Restate the data exactly as given and keep the pictures out.

- Opening Delimiter -

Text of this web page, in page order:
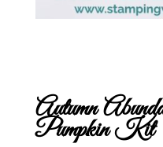
Autumn
Pumpkin Kit
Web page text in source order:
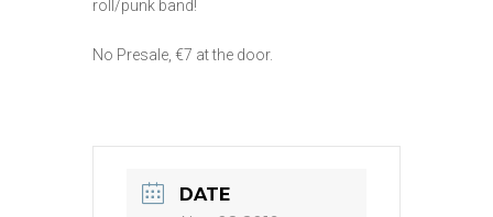
roll/punk band!
No Presale, €7 at the door.
DATE
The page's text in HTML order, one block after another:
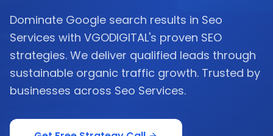
Dominate Google search results in Seo
Services with VGODIGITAL's proven SEO
strategies. We deliver qualified leads through
sustainable organic traffic growth. Trusted by
businesses across Seo Services.
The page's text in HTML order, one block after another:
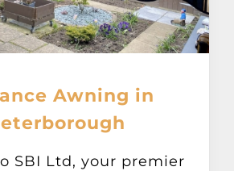
Awning in
SBI Ltd, your premier
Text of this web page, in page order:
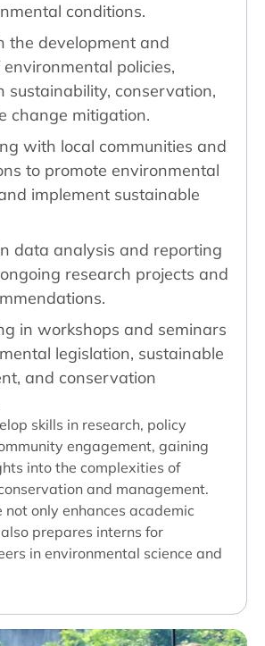
conditions.
the development and
policies,
sustainability, conservation,
change mitigation.
with local communities and
to promote environmental
implement sustainable
data analysis and reporting
research projects and
in workshops and seminars
legislation, sustainable
and conservation
skills in research, policy
engagement, gaining
into the complexities of
and management.
not only enhances academic
prepares interns for
in environmental science and
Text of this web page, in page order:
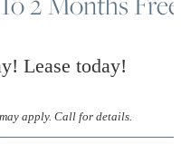
Lease today!
apply. Call for details.
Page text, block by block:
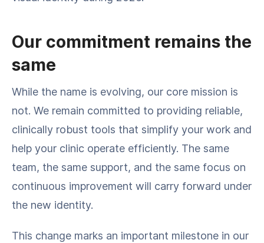
Our commitment remains the
same
While the name is evolving, our core mission is
not. We remain committed to providing reliable,
clinically robust tools that simplify your work and
help your clinic operate efficiently. The same
team, the same support, and the same focus on
continuous improvement will carry forward under
the new identity.
This change marks an important milestone in our
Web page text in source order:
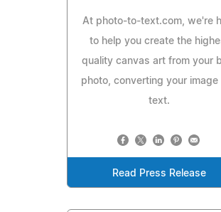
At photo-to-text.com, we're
to help you create the
quality canvas art from your
photo, converting your image
text.
Read Press Release
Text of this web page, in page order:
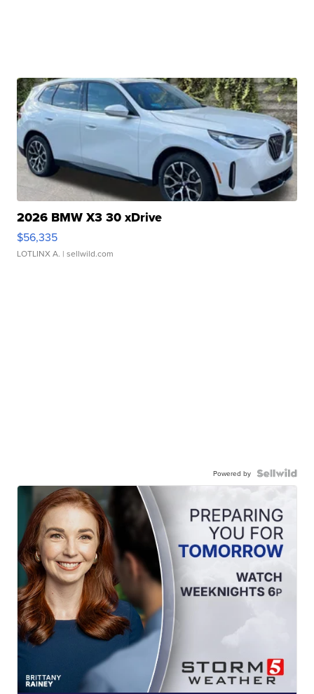
2026 BMW X3 30 xDrive
$56,335
LOTLINX A. | sellwild.com
Powered by
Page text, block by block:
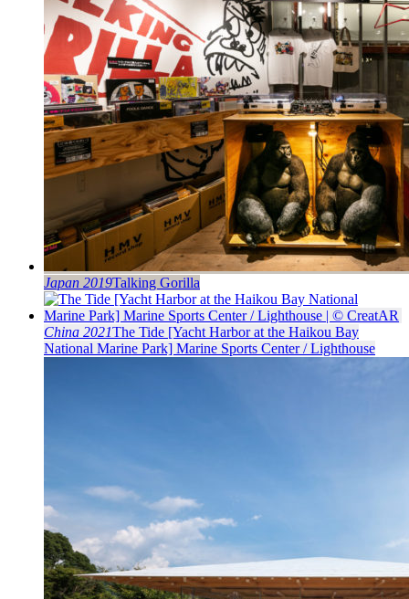
Japan 2019Talking Gorilla
China 2021The Tide [Yacht Harbor at the Haikou Bay
National Marine Park] Marine Sports Center / Lighthouse

- Closing Delimiter -

Answer to this task →
Text of this web page, in page order:
Autumn
Pumpkin Kit
Web page text in source order:
roll/punk band!
No Presale, €7 at the door.
DATE
The page's text in HTML order, one block after another:
Dominate Google search results in Seo
Services with VGODIGITAL's proven SEO
strategies. We deliver qualified leads through
sustainable organic traffic growth. Trusted by
businesses across Seo Services.
The page's text in HTML order, one block after another:
Awning in
SBI Ltd, your premier
Text of this web page, in page order:
conditions.
the development and
policies,
sustainability, conservation,
change mitigation.
with local communities and
to promote environmental
implement sustainable
data analysis and reporting
research projects and
in workshops and seminars
legislation, sustainable
and conservation
skills in research, policy
engagement, gaining
into the complexities of
and management.
not only enhances academic
prepares interns for
in environmental science and
Text of this web page, in page order:
Lease today!
apply. Call for details.
Page text, block by block:
Our commitment remains the
same
While the name is evolving, our core mission is
not. We remain committed to providing reliable,
clinically robust tools that simplify your work and
help your clinic operate efficiently. The same
team, the same support, and the same focus on
continuous improvement will carry forward under
the new identity.
This change marks an important milestone in our
Web page text in source order:
At photo-to-text.com, we're
to help you create the
quality canvas art from your
photo, converting your image
text.
Read Press Release
Text of this web page, in page order:
2026 BMW X3 30 xDrive
$56,335
LOTLINX A. | sellwild.com
Powered by
Page text, block by block:
Japan 2019Talking Gorilla
China 2021The Tide [Yacht Harbor at the Haikou Bay
National Marine Park] Marine Sports Center / Lighthouse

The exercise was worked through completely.